TRY IT:
Exclude any images and output the remaining records exactly.

[[ GIVEN RECORDS open ]]

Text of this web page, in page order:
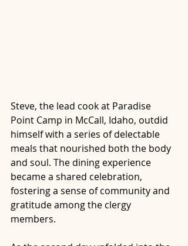
Steve, the lead cook at Paradise
Point Camp in McCall, Idaho, outdid
himself with a series of delectable
meals that nourished both the body
and soul. The dining experience
became a shared celebration,
fostering a sense of community and
gratitude among the clergy
members.
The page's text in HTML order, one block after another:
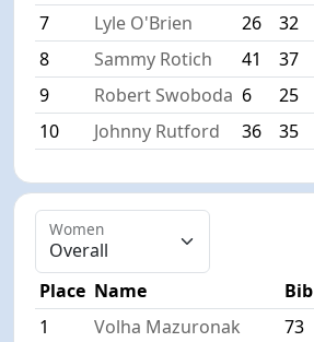
7
Lyle O'Brien 26 32
8
Sammy Rotich 41 37
9
Robert Swoboda 6 25
10
Johnny Rutford 36 35
Women
Place Name Bib
1
Volha Mazuronak 73
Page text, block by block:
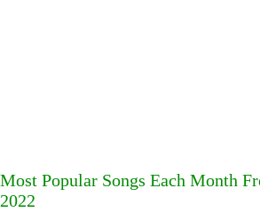
Most Popular Songs Each Month
2022
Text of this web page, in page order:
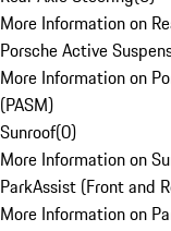
More Information on
Porsche Active
More Information on
(PASM)
Sunroof(0)
More Information on
ParkAssist (Front and
More Information on
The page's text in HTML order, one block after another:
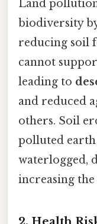
Land
biodiversity
reducing soil
cannot
leading to
and reduced
others. Soil
polluted
waterlogged,
increasing
2. Health
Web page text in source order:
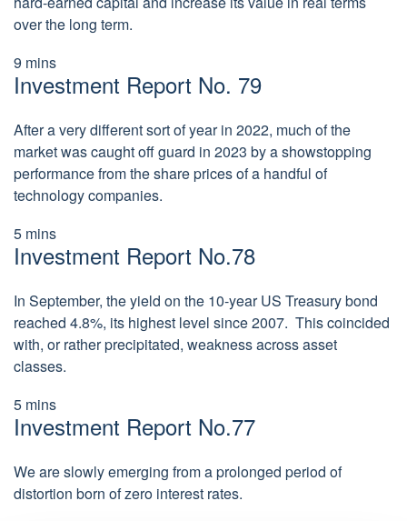
over the long term.
9 mins
Investment Report No. 79
After a very different sort of year in 2022, much of the
market was caught off guard in 2023 by a showstopping
performance from the share prices of a handful of
technology companies.
5 mins
Investment Report No.78
In September, the yield on the 10-year US Treasury bond
reached 4.8%, its highest level since 2007. This coincided
with, or rather precipitated, weakness across asset
classes.
5 mins
Investment Report No.77
We are slowly emerging from a prolonged period of
distortion born of zero interest rates.
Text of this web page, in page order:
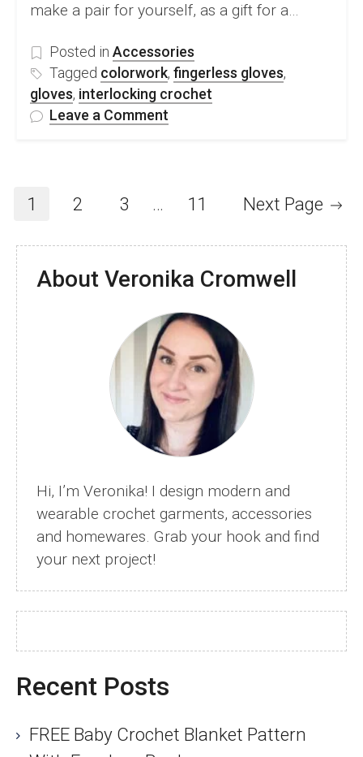
make a pair for yourself, as a gift for a…
Posted in Accessories
Tagged colorwork, fingerless gloves,
gloves, interlocking crochet
Leave a Comment
Fingerless
Video
1 2 3 … 11 Next Page
About Veronika Cromwell
Hi, I’m Veronika! I design modern and
wearable crochet garments, accessories
and homewares. Grab your hook and find
your next project!
Recent Posts
FREE Baby Crochet Blanket Pattern
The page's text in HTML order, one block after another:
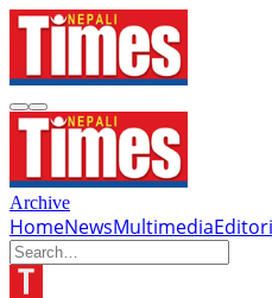
Archive
HomeNewsMultimedia
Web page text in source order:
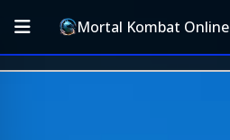
Mortal Kombat Online
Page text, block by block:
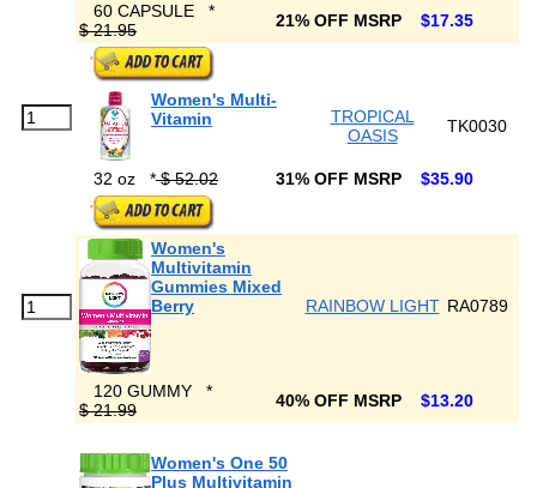
60 CAPSULE
*
$ 21.95
21% OFF MSRP $17.35
Women's Multi-
Vitamin
TROPICAL
OASIS
TK0030
32 oz *$ 52.02 31% OFF MSRP $35.90
Women's
Multivitamin
Gummies Mixed
Berry
RAINBOW LIGHT RA0789
120 GUMMY
*
$ 21.99
40% OFF MSRP $13.20
Women's One 50
Plus Multivitamin
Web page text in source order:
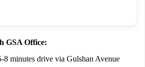
GSA Office:
8 minutes drive via Gulshan Avenue
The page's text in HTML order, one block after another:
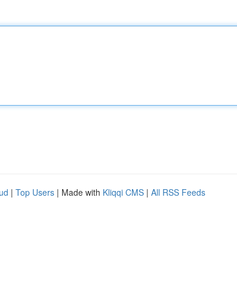
| Top Users | Made with Kliqqi CMS | All RSS Feeds
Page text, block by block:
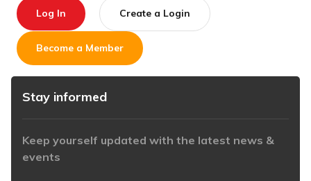
Log In Create a Login
Become a Member
Stay informed
Keep yourself updated with the latest news &
events
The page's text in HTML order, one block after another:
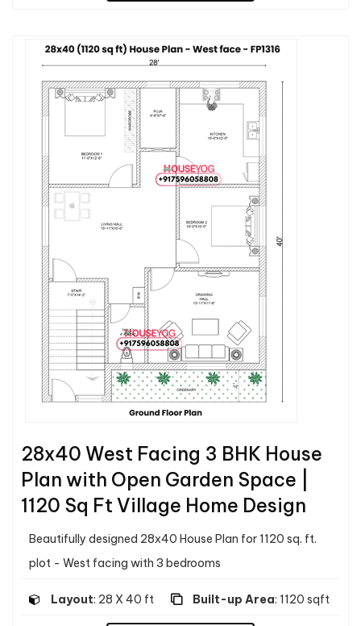
28x40 West Facing 3 BHK House
Plan with Open Garden Space |
1120 Sq Ft Village Home Design
Beautifully designed 28x40 House Plan for 1120 sq. ft.
plot - West facing with 3 bedrooms
Layout: 28 X 40 ft Built-up Area: 1120 sqft
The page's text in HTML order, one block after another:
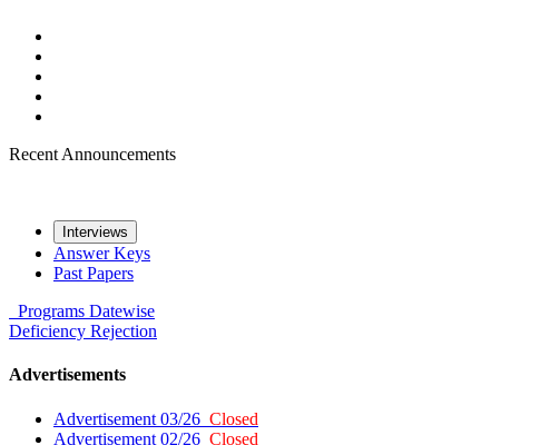
Recent Announcements
Interviews
Answer Keys
Past Papers
Programs Datewise
Deficiency Rejection
Advertisements
Advertisement 03/26 Closed
Advertisement 02/26 Closed
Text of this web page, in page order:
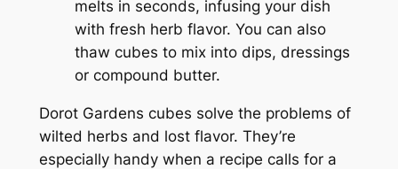
melts in seconds, infusing your dish
with fresh herb flavor. You can also
thaw cubes to mix into dips, dressings
or compound butter.
Dorot Gardens cubes solve the problems of
wilted herbs and lost flavor. They’re
especially handy when a recipe calls for a
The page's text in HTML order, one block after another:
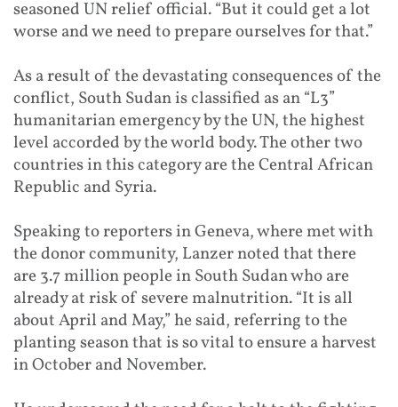
seasoned UN relief official. “But it could get a lot
worse and we need to prepare ourselves for that.”
As a result of the devastating consequences of the
conflict, South Sudan is classified as an “L3”
humanitarian emergency by the UN, the highest
level accorded by the world body. The other two
countries in this category are the Central African
Republic and Syria.
Speaking to reporters in Geneva, where met with
the donor community, Lanzer noted that there
are 3.7 million people in South Sudan who are
already at risk of severe malnutrition. “It is all
about April and May,” he said, referring to the
planting season that is so vital to ensure a harvest
in October and November.
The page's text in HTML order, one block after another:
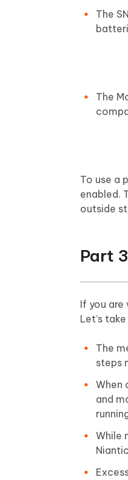
The
The
To use a
enabled.
outside
Part
If you
Let’s
The
steps
When
and
While

[[ GIVEN RECORDS closed ]]

YOUR RESPONSE:
Text of this web page, in page order:
Steve, the lead cook at Paradise
Point Camp in McCall, Idaho, outdid
himself with a series of delectable
meals that nourished both the body
and soul. The dining experience
became a shared celebration,
fostering a sense of community and
gratitude among the clergy
members.
The page's text in HTML order, one block after another:
7
Lyle O'Brien 26 32
8
Sammy Rotich 41 37
9
Robert Swoboda 6 25
10
Johnny Rutford 36 35
Women
Place Name Bib
1
Volha Mazuronak 73
Page text, block by block:
Most Popular Songs Each Month
2022
Text of this web page, in page order:
More Information on
Porsche Active
More Information on
(PASM)
Sunroof(0)
More Information on
ParkAssist (Front and
More Information on
The page's text in HTML order, one block after another:
Land
biodiversity
reducing soil
cannot
leading to
and reduced
others. Soil
polluted
waterlogged,
increasing
2. Health
Web page text in source order:
over the long term.
9 mins
Investment Report No. 79
After a very different sort of year in 2022, much of the
market was caught off guard in 2023 by a showstopping
performance from the share prices of a handful of
technology companies.
5 mins
Investment Report No.78
In September, the yield on the 10-year US Treasury bond
reached 4.8%, its highest level since 2007. This coincided
with, or rather precipitated, weakness across asset
classes.
5 mins
Investment Report No.77
We are slowly emerging from a prolonged period of
distortion born of zero interest rates.
Text of this web page, in page order:
make a pair for yourself, as a gift for a…
Posted in Accessories
Tagged colorwork, fingerless gloves,
gloves, interlocking crochet
Leave a Comment
Fingerless
Video
1 2 3 … 11 Next Page
About Veronika Cromwell
Hi, I’m Veronika! I design modern and
wearable crochet garments, accessories
and homewares. Grab your hook and find
your next project!
Recent Posts
FREE Baby Crochet Blanket Pattern
The page's text in HTML order, one block after another:
Archive
HomeNewsMultimedia
Web page text in source order:
Mortal Kombat Online
Page text, block by block:
60 CAPSULE
*
$ 21.95
21% OFF MSRP $17.35
Women's Multi-
Vitamin
TROPICAL
OASIS
TK0030
32 oz *$ 52.02 31% OFF MSRP $35.90
Women's
Multivitamin
Gummies Mixed
Berry
RAINBOW LIGHT RA0789
120 GUMMY
*
$ 21.99
40% OFF MSRP $13.20
Women's One 50
Plus Multivitamin
Web page text in source order:
GSA Office:
8 minutes drive via Gulshan Avenue
The page's text in HTML order, one block after another:
| Top Users | Made with Kliqqi CMS | All RSS Feeds
Page text, block by block:
Log In Create a Login
Become a Member
Stay informed
Keep yourself updated with the latest news &
events
The page's text in HTML order, one block after another:
28x40 West Facing 3 BHK House
Plan with Open Garden Space |
1120 Sq Ft Village Home Design
Beautifully designed 28x40 House Plan for 1120 sq. ft.
plot - West facing with 3 bedrooms
Layout: 28 X 40 ft Built-up Area: 1120 sqft
The page's text in HTML order, one block after another:
Recent Announcements
Interviews
Answer Keys
Past Papers
Programs Datewise
Deficiency Rejection
Advertisements
Advertisement 03/26 Closed
Advertisement 02/26 Closed
Text of this web page, in page order:
melts in seconds, infusing your dish
with fresh herb flavor. You can also
thaw cubes to mix into dips, dressings
or compound butter.
Dorot Gardens cubes solve the problems of
wilted herbs and lost flavor. They’re
especially handy when a recipe calls for a
The page's text in HTML order, one block after another:
seasoned UN relief official. “But it could get a lot
worse and we need to prepare ourselves for that.”
As a result of the devastating consequences of the
conflict, South Sudan is classified as an “L3”
humanitarian emergency by the UN, the highest
level accorded by the world body. The other two
countries in this category are the Central African
Republic and Syria.
Speaking to reporters in Geneva, where met with
the donor community, Lanzer noted that there
are 3.7 million people in South Sudan who are
already at risk of severe malnutrition. “It is all
about April and May,” he said, referring to the
planting season that is so vital to ensure a harvest
in October and November.
The page's text in HTML order, one block after another:
The
The
To use a
enabled.
outside
Part
If you
Let’s
The
steps
When
and
While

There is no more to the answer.